NVIDIA is strategically repositioning itself in the global AI landscape, moving beyond hardware provider to become the backbone of worldwide AI infrastructure development.
At Computex 2025 in Taipei, CEO Jensen Huang unveiled NVLink Fusion, a groundbreaking technology that opens NVIDIA's previously closed ecosystem to competitors' chips. This allows cloud providers and enterprises to integrate custom CPUs and AI accelerators from other companies with NVIDIA's GPUs, while still maintaining NVIDIA's interconnect technology as the critical infrastructure foundation.

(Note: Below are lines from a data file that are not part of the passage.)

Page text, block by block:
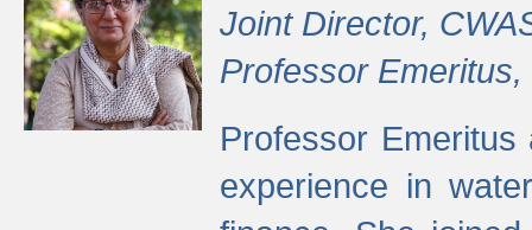
Joint Director,
Professor
Professor
experience in
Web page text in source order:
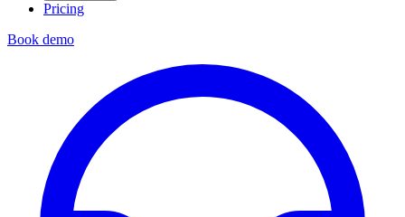
Pricing
Book demo
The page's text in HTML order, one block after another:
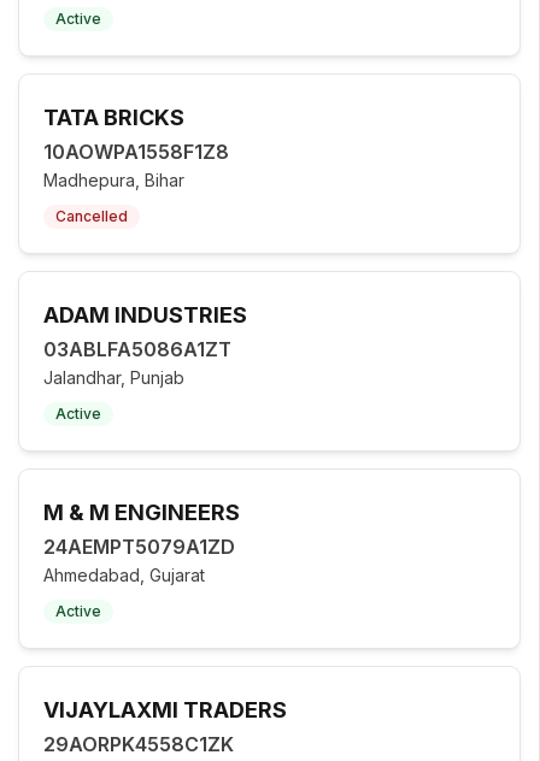
Active
TATA BRICKS
10AOWPA1558F1Z8
Madhepura, Bihar
Cancelled
ADAM INDUSTRIES
03ABLFA5086A1ZT
Jalandhar, Punjab
Active
M & M ENGINEERS
24AEMPT5079A1ZD
Ahmedabad, Gujarat
Active
VIJAYLAXMI TRADERS
29AORPK4558C1ZK

"A tectonic shift is underway: for the first time in decades, data centers must be fundamentally rearchitected — AI is being fused into every computing platform," said Huang during his keynote. He repeatedly referred to modern data centers as "AI factories" rather than traditional computing facilities, emphasizing their role in producing valuable AI outputs.
The company has already secured partnerships with MediaTek, Marvell, Alchip, Astera Labs, Synopsys, and Cadence to develop custom AI chips compatible with NVIDIA systems. Additionally, Fujitsu and Qualcomm will create processors designed to work with NVIDIA accelerators, validating the company's new approach.

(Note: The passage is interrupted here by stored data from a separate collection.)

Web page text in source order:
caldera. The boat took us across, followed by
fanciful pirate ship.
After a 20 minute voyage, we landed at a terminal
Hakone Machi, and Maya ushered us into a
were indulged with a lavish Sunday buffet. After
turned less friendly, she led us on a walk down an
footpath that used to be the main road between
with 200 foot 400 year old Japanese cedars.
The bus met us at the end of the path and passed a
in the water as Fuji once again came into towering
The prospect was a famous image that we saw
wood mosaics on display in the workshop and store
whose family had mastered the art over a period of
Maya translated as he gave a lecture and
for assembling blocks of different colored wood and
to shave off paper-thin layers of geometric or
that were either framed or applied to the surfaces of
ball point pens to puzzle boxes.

This strategic shift appears calculated to prevent major cloud providers like Microsoft and Amazon from bypassing NVIDIA entirely as they develop their own custom processors. By embracing a more open ecosystem while maintaining architectural control through technologies like NVLink Fusion, NVIDIA aims to remain central to AI development worldwide.
Beyond NVLink Fusion, NVIDIA announced several other infrastructure initiatives, including its next-generation GB300 systems coming in Q3 2025, a new RTX Pro Server system, and an expanded DGX Cloud Lepton platform connecting developers with GPU resources globally. The company also revealed a partnership with Taiwan's Foxconn to build an AI supercomputer, further cementing its international infrastructure strategy.